100% on OpenCritic. Day One on Game Pass. The Series Found Its Setting.
Forza Horizon launched in 2012 in Colorado. It went to Southern Europe, Australia, Britain, and Mexico. It never went to Japan, and for fourteen years that absence was the loudest recurring request in the game’s community. Japan was the answer to every “where should Horizon go next” thread that showed up in gaming forums between 2012 and 2025. Playground Games said no repeatedly — the design demands of the map were too complex, the cultural expectations were too high, the risk of a Japan setting that didn’t do justice to the real locations was a reputation risk for a series built on automotive tourism as much as racing.
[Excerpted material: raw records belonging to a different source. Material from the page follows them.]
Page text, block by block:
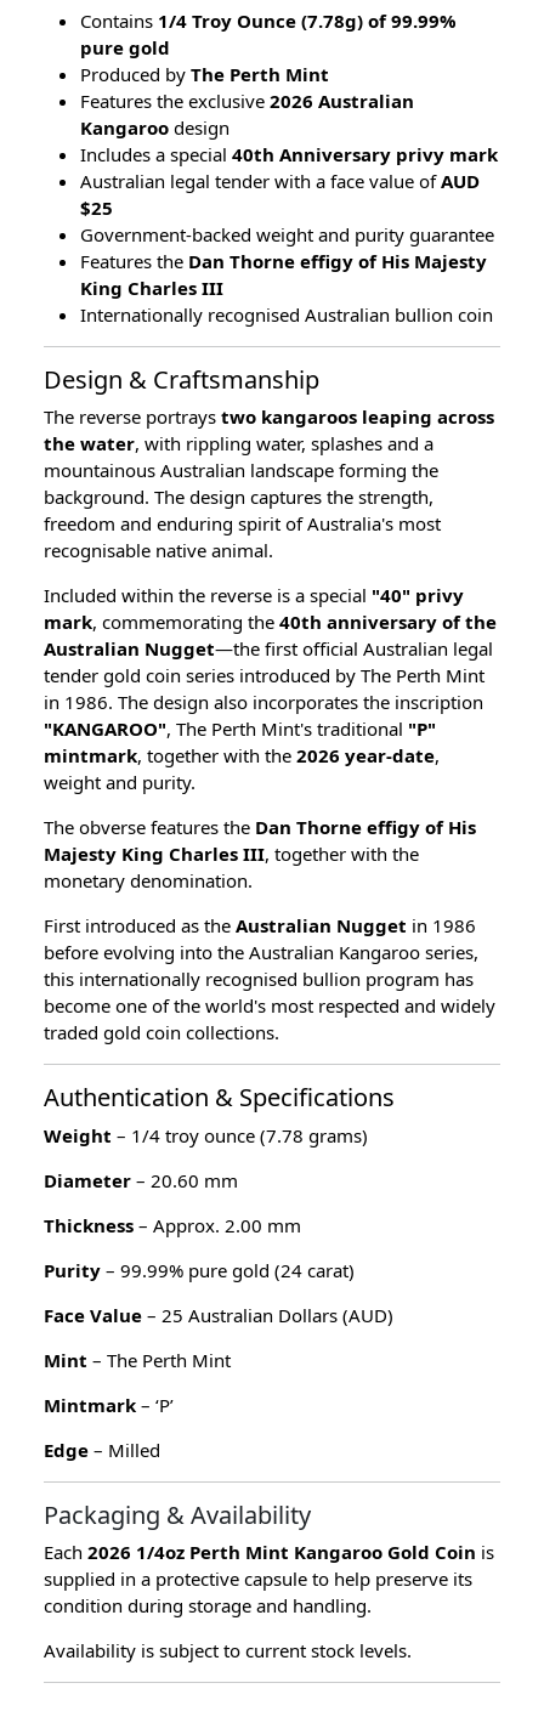
Contains 1/4 Troy Ounce (7.78g) of 99.99%
pure gold
Produced by The Perth Mint
Features the exclusive 2026 Australian
Kangaroo design
Includes a special 40th Anniversary privy mark
Australian legal tender with a face value ofAUD
$25
Government-backed weight and purity guarantee
Features the Dan Thorne effigy of His Majesty
King Charles III
Internationally recognised Australian bullion coin
Design & Craftsmanship
The reverse portrays two kangaroos leaping across
the water, with rippling water, splashes and a
mountainous Australian landscape forming the
background. The design captures the strength,
freedom and enduring spirit of Australia's most
recognisable native animal.
Included within the reverse is a special "40" privy
mark, commemorating the 40th anniversary of the
Australian Nugget—the first official Australian legal
tender gold coin series introduced by The Perth Mint
in 1986. The design also incorporates the inscription
"KANGAROO", The Perth Mint's traditional "P"
mintmark, together with the 2026 year-date,
weight and purity.
The obverse features the Dan Thorne effigy of His
Majesty King Charles III, together with the
monetary denomination.
First introduced as the Australian Nugget in 1986
before evolving into the Australian Kangaroo series,
this internationally recognised bullion program has
become one of the world's most respected and widely
traded gold coin collections.
Authentication & Specifications
Weight – 1/4 troy ounce (7.78 grams)
Diameter – 20.60 mm
Thickness – Approx. 2.00 mm
Purity – 99.99% pure gold (24 carat)
Face Value – 25 Australian Dollars (AUD)
Mint – The Perth Mint
Mintmark – ‘P’
Edge – Milled
Packaging & Availability
Each 2026 1/4oz Perth Mint Kangaroo Gold Coin is
supplied in a protective capsule to help preserve its
condition during storage and handling.
Availability is subject to current stock levels.

Forza Horizon 6 shipped Thursday on Xbox Series X/S and PC. Premium Edition owners got four days early access starting Tuesday. The OpenCritic score is 100% — every critic who reviewed it recommends it. The Metacritic average is in the high eighties for the console version. Game Informer called it “remaining on the podium.” Autoblog’s review, coming from a publication that covers actual cars rather than car games, called it “the Japan that Forza fans have always wanted.” The series that said no to Japan for over a decade finally said yes and landed perfectly.
The Map
The map spans fictional representations of the Kantō, Chūbu, and Kansai regions simultaneously. Tokyo-inspired city streets with elevated highways and neon-lit tunnels. The Japanese Alps rendered with the verticality that European racing maps have historically done better than any Horizon game. The Noto Peninsula’s coastal highways. A snow corridor modeled on Yuki-no-Otani — the Tateyama Kurobe Alpine Route’s famous snow wall, where road crews cut through walls of snow tens of meters high — that reviewers are calling one of the most visually striking environments in the series’ history.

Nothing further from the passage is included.